My heart tapped upon my shoulder this morning, asking me to get up earlier than usual, it had something important to show me. I tried to ignore the request, but it was being asked with such yearning, I found myself getting up and walking down the stairs.    The alarm that would wake me was still several hours away, the house was in that deep quiet darkness, when the moon has set, and the sun is still hours from rising. Sitting on my cushion, turning my attention in, a longing within me began to grow, so I settled to listen to the story that my Heart had to tell. 

In the Hakomi training over this last year, I have had the opportunity to get curious about the way I work. Within the training setting, my mind is active and, on the prowl, looking for knowledge, information, understanding.   Everybody organizes their lives in a way to reduce their suffering, that became clear to my mind early in the training. The more I learned of the stages of development for children, how each stage had a specific need, I begin to see how you might organize your life in such a way that you simply did not feel the pain from these unmet needs. How a child might choose a path of action that protected them from feeling pain from the unmet need ever again.   

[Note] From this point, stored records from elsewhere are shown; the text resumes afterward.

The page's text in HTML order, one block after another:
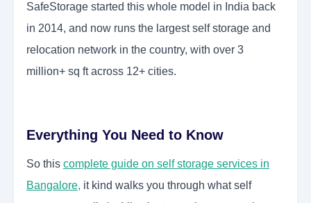
SafeStorage started this whole model in India back
in 2014, and now runs the largest self storage and
relocation network in the country, with over 3
million+ sq ft across 12+ cities.
Everything You Need to Know
So this complete guide on self storage services in
Bangalore, it kind walks you through what self
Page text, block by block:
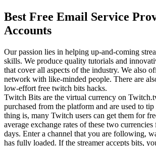
Best Free Email Service
Accounts
Our passion lies in helping up-and-coming
skills. We produce quality tutorials and
that cover all aspects of the industry. We also
network with like-minded people. There are
low-effort free twitch bits hacks.
Twitch Bits are the virtual currency on
purchased from the platform and are used to tip
thing is, many Twitch users can get them for
average exchange rates of these two
days. Enter a channel that you are following,
has fully loaded. If the streamer accepts bits,
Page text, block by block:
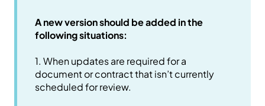
A new version should be added in the
following situations:
1. When updates are required for a
document or contract that isn’t currently
scheduled for review.
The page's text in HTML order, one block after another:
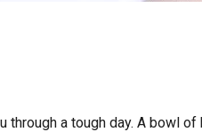
a tough day. A bowl of

During the demonstrations, I begin to notice this longing that would arise as I observed the skilful means with which the teacher would help the student find their way, their way into their organization of life. With each little step, coming closer to the truth of why it all started.  In that moment of truth, that moment of understanding, when the pain of the unmet need was fully alive,  and the memory of the beginning of that pain was equally alive, the instructor would skilfully encourage a brightening of curiosity, to see how this child made choices, choices that would protect them for the rest of their life.  As that understanding of the choices that were made, fully sank into place, the missing experience would be offered on the pillow of loving kindness, and magic would occur. I could feel within myself in these moments, a deep longing for something, but just exactly what, seemingly just beyond the tips of my fingers. 

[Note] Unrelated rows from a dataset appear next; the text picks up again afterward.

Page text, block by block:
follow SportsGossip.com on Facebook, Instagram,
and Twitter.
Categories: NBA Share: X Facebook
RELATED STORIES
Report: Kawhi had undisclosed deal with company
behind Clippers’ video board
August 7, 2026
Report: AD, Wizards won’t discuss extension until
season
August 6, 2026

Aaron Schneider has spoken of the primal wound that can be carried from early life.  He has spoken specifically of this wound in those who have been adopted and from his point of view, as a father of an adopted child.  He speaks of how his wife was there at the moment of birth, to nuzzle and breast feed the child.  How they spent days and weeks bonding to this child, and before they left to go home, they stopped by the birth mother to say goodbye.  They watched in surprise as this young child whom they had handled, cared for, and loved for many weeks, smooshed herself into the chest of the birth mother in a way she had never done with them.  In that moment, he knew of the broken bond that occurs in adoption.  It is a bond that has no words, it is a felt sense of loss that many carry the rest of their days.  They cannot put a finger on why, but they just do not feel like they are connected to anyone, or to anything.  There is always this feeling of being adrift, just a little bit, in the world, and while there can be some sense of closeness, something pulls you up short and prevents you from stepping all the way in to the relationship.  It is the little something that seems to hold you apart from others, that keeps you ever so slightly alone in this world.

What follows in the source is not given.